* _Aim of the exercise_: Print only the lines below from the one with "Page text, block" to the one with "The page's text", both included, exactly as they stand. Leave pictures out.

* _Information provided_:
######

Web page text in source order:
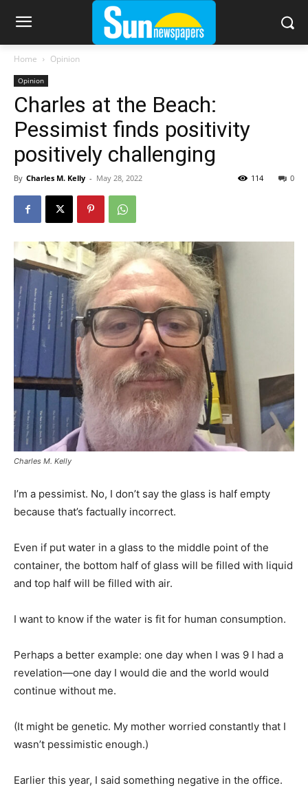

######

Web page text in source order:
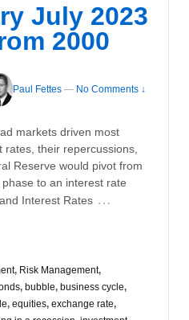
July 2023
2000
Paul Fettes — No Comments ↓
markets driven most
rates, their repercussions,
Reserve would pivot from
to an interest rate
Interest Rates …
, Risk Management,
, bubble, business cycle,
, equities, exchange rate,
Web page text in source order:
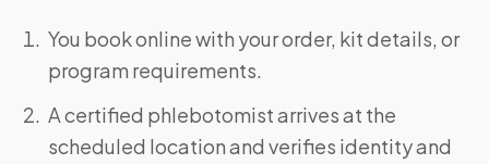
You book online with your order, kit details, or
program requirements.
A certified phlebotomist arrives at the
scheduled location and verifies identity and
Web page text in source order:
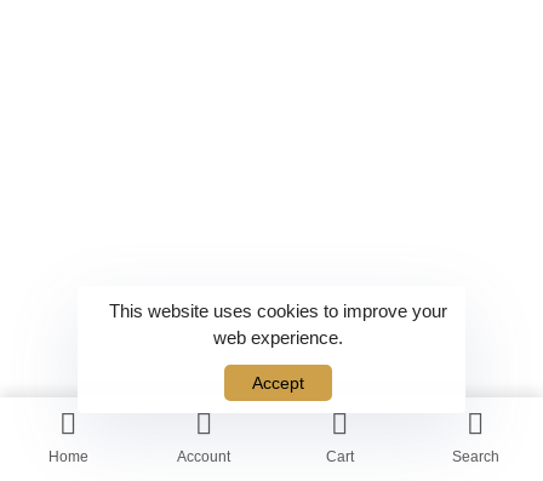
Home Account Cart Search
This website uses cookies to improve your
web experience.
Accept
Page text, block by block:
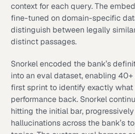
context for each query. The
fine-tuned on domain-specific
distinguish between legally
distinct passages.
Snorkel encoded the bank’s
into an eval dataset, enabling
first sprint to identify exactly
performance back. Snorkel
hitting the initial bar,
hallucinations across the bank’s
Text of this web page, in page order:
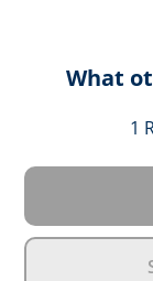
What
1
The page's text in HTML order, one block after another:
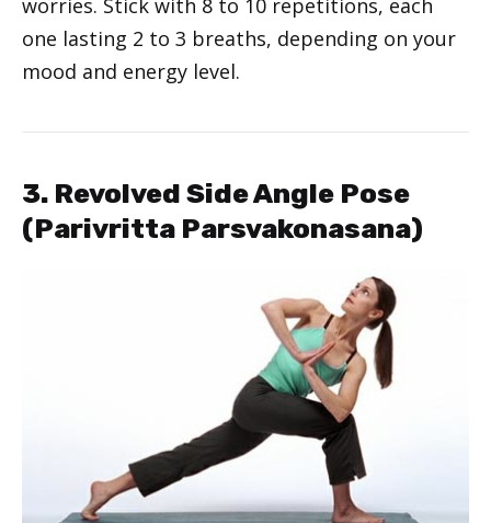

######

* _Answer to the problem_:
Page text, block by block:
context for each query. The
fine-tuned on domain-specific
distinguish between legally
distinct passages.
Snorkel encoded the bank’s
into an eval dataset, enabling
first sprint to identify exactly
performance back. Snorkel
hitting the initial bar,
hallucinations across the bank’s
Text of this web page, in page order:
What
1
The page's text in HTML order, one block after another:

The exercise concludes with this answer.